Causality in Reinforcement Learning

The combination of reinforcement learning and causality has achieved some progress. The work (Schölkopf et al. 2021) utilizes causal modeling to achieve better state abstraction, enabling the agent to concentrate on key aspects and indirectly improving sampling efficiency. The work (Seitzer, Schölkopf, and Martius 2021) proposes integrating measures of causal influence into reinforcement learning algorithms to address the problems of exploration and learning in the robot manipulation environment. The work (Lee et al. 2021) utilizes causal intervention to identify the most relevant state variables for completing a task, thereby reducing the dimensionality of the state space. The work (Pitis, Creager, and Garg 2020) utilizes influence detection to create counterfactual data to enhance the training of RL agents. (Maes, Meganck, and Manderick 2007) extends causal Bayesian networks to multi-agent models, which inspires us to develop a causal graph model for MARL.

Background

Preliminaries

In this work, we consider the fully cooperative multi-agent game in the partially observable setting, which can be modeled as a decentralized partially observable Markov Decision Process (Dec-POMDP) (Oliehoek and Amato 2016).
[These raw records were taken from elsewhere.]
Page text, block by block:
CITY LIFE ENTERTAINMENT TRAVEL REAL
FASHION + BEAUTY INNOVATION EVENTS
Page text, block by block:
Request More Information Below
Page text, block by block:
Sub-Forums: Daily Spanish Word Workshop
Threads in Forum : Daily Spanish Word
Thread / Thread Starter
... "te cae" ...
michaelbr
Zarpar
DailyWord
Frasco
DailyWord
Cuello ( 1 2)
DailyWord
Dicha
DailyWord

The Dec-POMDP is formally defined as a tuple $\langle\mathcal{I,S,U,O,P,R,\gamma}\rangle$ , where $\mathcal{I}$ = $\{1,2,....N\}$ denotes the finite set of agents, $s_{t}\in\mathcal{S}$ denotes the set of joint states that cannot be observed by agents at the time step $t$ . At each time step $t$ , each agent $i$ $\in\mathcal{I}$ can only observe its local observation $o_{t}^{i}$ from observation function $\mathcal{O}(s_{t},i)$ and chooses an action $u_{t}^{i}\in\mathcal{U}^{i}$ according to its policy $\pi(\dot{|}o_{t}^{i})$ , forming a joint action $u_{t}\in\mathcal{U}$ . After executing $u_{t}$ in environment, each agent $i$ achieves a shared extrinsic reward $r_{t}$ from the reward function $\mathcal{R}(s_{t},u_{t})$ with a discount factor $\gamma\in[$ 0,1 $)$ and the next state $s_{t+1}$ according to the transition function $\mathcal{P}(s_{t+1}|s_{t},u_{t})$ . The goal of a collaborative team is to find a joint policy $\pi^{*}$ that can maximize the expected extrinsic discount return ${E}[\sum_{k=1}^{\infty}\gamma^{t}r_{t}]$ under the setting of fully-cooperative MARL.
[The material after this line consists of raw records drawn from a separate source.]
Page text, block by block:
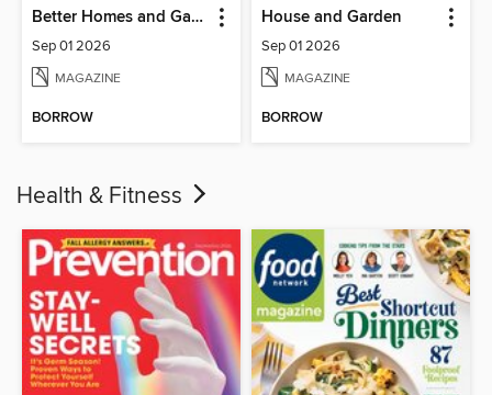
Better Homes and Gardens Australia
Sep 01 2026
MAGAZINE
BORROW
House and Garden
Sep 01 2026
MAGAZINE
BORROW
Health & Fitness
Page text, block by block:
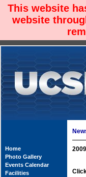
This website
website
Home
Photo Gallery
Events Calendar
Facilities
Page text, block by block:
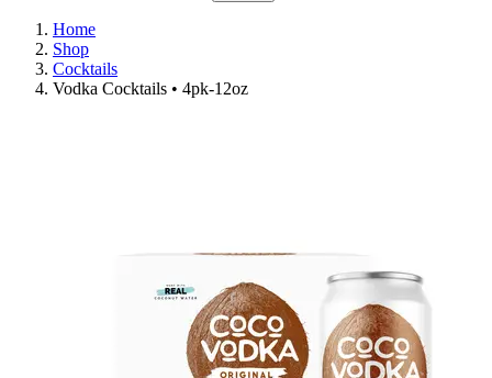
Home
Shop
Cocktails
Vodka Cocktails • 4pk-12oz
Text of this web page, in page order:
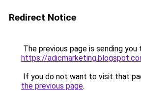
Redirect Notice
The previous page is sending you
https://
If you do not want to visit that
the previous page.
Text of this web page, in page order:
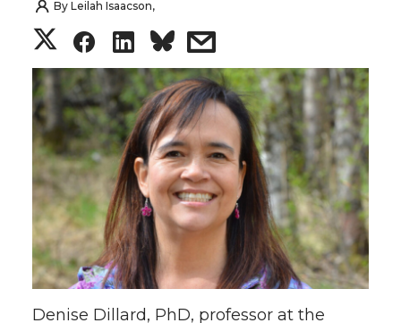
By Leilah Isaacson,
S
h
a
r
e
o
n
S
h
a
r
e
o
n
S
h
a
r
e
o
n
s
h
a
r
e
w
i
Denise Dillard, PhD, professor at the
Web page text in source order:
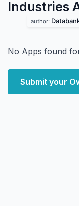
Industries
author:
No Apps found
Submit your
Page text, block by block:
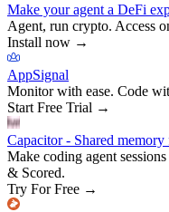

In our approach, we adopt a CTDE paradigm, which has been a widely considered training paradigm in recent efforts in MARL (Sunehag et al. 2018; Rashid et al. 2018; Lowe et al. 2017; Iqbal and Sha 2019). During training, each agent can access to full information including the states, actions, rewards, and actions of other agents, while decentralized execution is conditioned solely on individual observation $o_{t}^{i}$ .

Causal Graphical Models

A causal graphical model (CGM) (Shanmugam 2001) is commonly represented as directed cyclic graphs (DAGs) $\mathcal{G}=(V,E)$ and is defined by a distribution $\mathcal{P}$ over the set of random variables $\mathcal{X}$ . The graph $\mathcal{G}$ consists of nodes $V$ and edges $\mathcal{E}\in V^{2}$ with $(v,v)$ for any $v\in V$ . Each node $v_{i}$ is associated with a random variable $\mathcal{X}^{i}$ and each edge $(v_{i}\rightarrow v_{j})$ represents that $\mathcal{X}^{i}$ is a direct cause of $\mathcal{X}^{j}$ , i.e., $\mathcal{X}^{i}$ is called a parent of $\mathcal{X}^{j}$ . The set of parents of $\mathcal{X}^{j}$ is denoted by $\mathbf{PA}_{j}^{\mathcal{G}}$ . The distribution $\mathcal{P}$ can be represented as

\displaystyle p(X^{1},...,X^{v})=\prod\limits_{i=1}^{v}p_{i}(X^{i}|\mathbf{PA}_{j}^{\mathcal{G}}),

(1)

where $\mathbf{PA}_{j}^{\mathcal{G}}\subset\left\{X^{1},...,X^{v}\right\}\backslash\left\{X^{j}\right\}$ denotes the set of parents of $X^{j}$ . The CGM models the structure of the causality. To reveal the causal structure from the data distribution, we assume that CGM satisfies the Markov condition and the faithfulness assumption, which makes the independence consistent between the joint distribution $P(X^{1},...,X^{v})$ and the graph $\mathcal{G}$ .

Intervention

Intervention sampling is a typical operation in causal discovery. Different from standard sampling, it sets the distribution of variables that require intervention in the causal graph model to a uniform distribution or fixed value, and then conducts sampling to obtain intervention data. Intervention data has more causal information than observational data, which is beneficial to measure causal relationships between random variables. In this work, we need to measure the influence of the current time step’s action of an agent on the state of other agents in the next time step, which can be obtained by intervening in the current behavior distribution.

Our Approach

In this section, we present the design of our SCIC approach, in which the agents simultaneously learn a policy and an intrinsic reward function by maximizing the causal influence between agents, as illustrated in Figure 1. Our SCIC approach detects the inter-agent causal influences in particular situations based on causal intervention and conditional mutual information, facilitating agents to explore states that can affect other agents, thereby promoting cooperation among agents.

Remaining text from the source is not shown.